AIM OF THE TASK =
Apart from the pictures, every line below needs to be reproduced verbatim.

____ TASK INPUTS

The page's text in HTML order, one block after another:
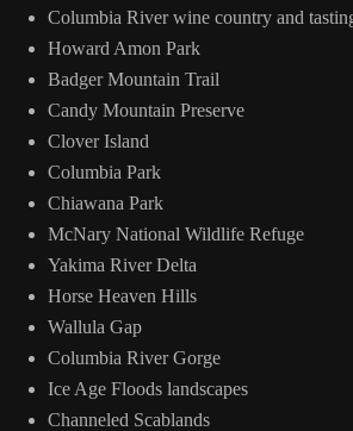
Columbia River wine country and
Howard Amon Park
Badger Mountain Trail
Candy Mountain Preserve
Clover Island
Columbia Park
Chiawana Park
McNary National Wildlife Refuge
Yakima River Delta
Horse Heaven Hills
Wallula Gap
Columbia River Gorge
Ice Age Floods landscapes
Channeled Scablands
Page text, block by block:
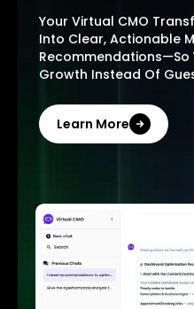
Your Virtual CMO
Into Clear, Actionable
Recommendations—So
Growth Instead Of
Learn More
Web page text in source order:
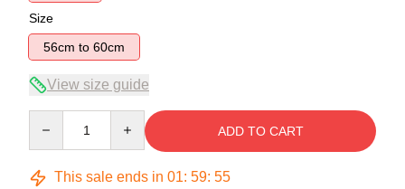
Size
56cm to 60cm
View size guide
ADD TO CART
This sale ends in 01: 59: 54
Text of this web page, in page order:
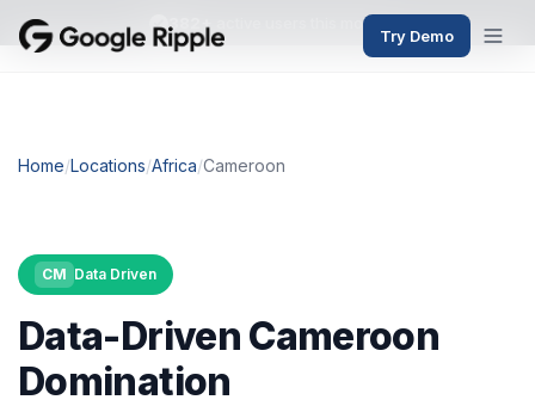
382+ active users this month
Try Demo
Home/Locations/Africa/Cameroon
CM Data Driven
Data-Driven Cameroon
Domination
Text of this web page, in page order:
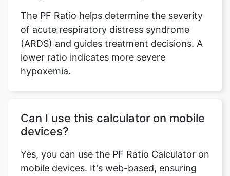
The PF Ratio helps determine the severity
of acute respiratory distress syndrome
(ARDS) and guides treatment decisions. A
lower ratio indicates more severe
hypoxemia.
Can I use this calculator on mobile
devices?
Yes, you can use the PF Ratio Calculator on
mobile devices. It's web-based, ensuring
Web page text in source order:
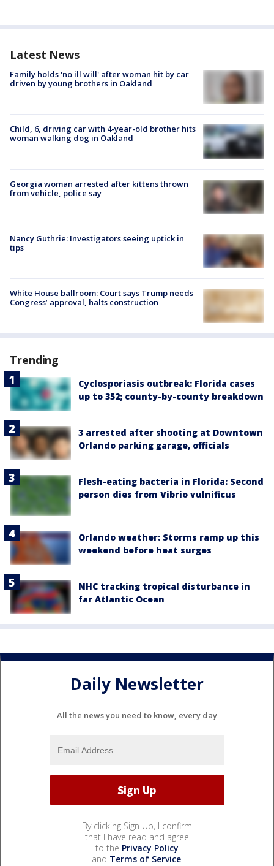
Latest News
Family holds 'no ill will' after woman hit by car
driven by young brothers in Oakland
Child, 6, driving car with 4-year-old brother hits
woman walking dog in Oakland
Georgia woman arrested after kittens thrown
from vehicle, police say
Nancy Guthrie: Investigators seeing uptick in
tips
White House ballroom: Court says Trump needs
Congress’ approval, halts construction
Trending
Cyclosporiasis outbreak: Florida cases
up to 352; county-by-county breakdown
3 arrested after shooting at Downtown
Orlando parking garage, officials
Flesh-eating bacteria in Florida: Second
person dies from Vibrio vulnificus
Orlando weather: Storms ramp up this
weekend before heat surges
NHC tracking tropical disturbance in
far Atlantic Ocean
Daily Newsletter
All the news you need to know, every day
By clicking Sign Up, I confirm
that I have read and agree
to the Privacy Policy
and Terms of Service.
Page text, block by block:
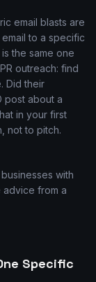
email blasts are
to a specific
the same one
PR outreach: find
Did their
post about a
in your first
not to pitch.
with
advice from a
Specific
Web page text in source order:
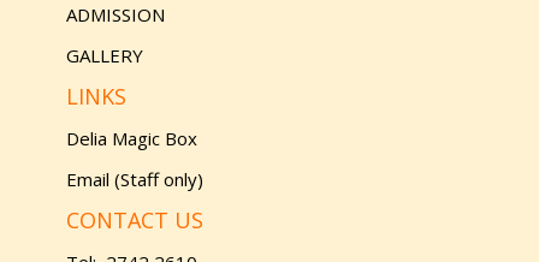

________

RESPONSE AREA =
The page's text in HTML order, one block after another:
Columbia River wine country and
Howard Amon Park
Badger Mountain Trail
Candy Mountain Preserve
Clover Island
Columbia Park
Chiawana Park
McNary National Wildlife Refuge
Yakima River Delta
Horse Heaven Hills
Wallula Gap
Columbia River Gorge
Ice Age Floods landscapes
Channeled Scablands
Page text, block by block:
Your Virtual CMO
Into Clear, Actionable
Recommendations—So
Growth Instead Of
Learn More
Web page text in source order:
Size
56cm to 60cm
View size guide
ADD TO CART
This sale ends in 01: 59: 54
Text of this web page, in page order:
382+ active users this month
Try Demo
Home/Locations/Africa/Cameroon
CM Data Driven
Data-Driven Cameroon
Domination
Text of this web page, in page order:
The PF Ratio helps determine the severity
of acute respiratory distress syndrome
(ARDS) and guides treatment decisions. A
lower ratio indicates more severe
hypoxemia.
Can I use this calculator on mobile
devices?
Yes, you can use the PF Ratio Calculator on
mobile devices. It's web-based, ensuring
Web page text in source order:
Latest News
Family holds 'no ill will' after woman hit by car
driven by young brothers in Oakland
Child, 6, driving car with 4-year-old brother hits
woman walking dog in Oakland
Georgia woman arrested after kittens thrown
from vehicle, police say
Nancy Guthrie: Investigators seeing uptick in
tips
White House ballroom: Court says Trump needs
Congress’ approval, halts construction
Trending
Cyclosporiasis outbreak: Florida cases
up to 352; county-by-county breakdown
3 arrested after shooting at Downtown
Orlando parking garage, officials
Flesh-eating bacteria in Florida: Second
person dies from Vibrio vulnificus
Orlando weather: Storms ramp up this
weekend before heat surges
NHC tracking tropical disturbance in
far Atlantic Ocean
Daily Newsletter
All the news you need to know, every day
By clicking Sign Up, I confirm
that I have read and agree
to the Privacy Policy
and Terms of Service.
Page text, block by block:
email blasts are
to a specific
the same one
PR outreach: find
Did their
post about a
in your first
not to pitch.
with
advice from a
Specific
Web page text in source order:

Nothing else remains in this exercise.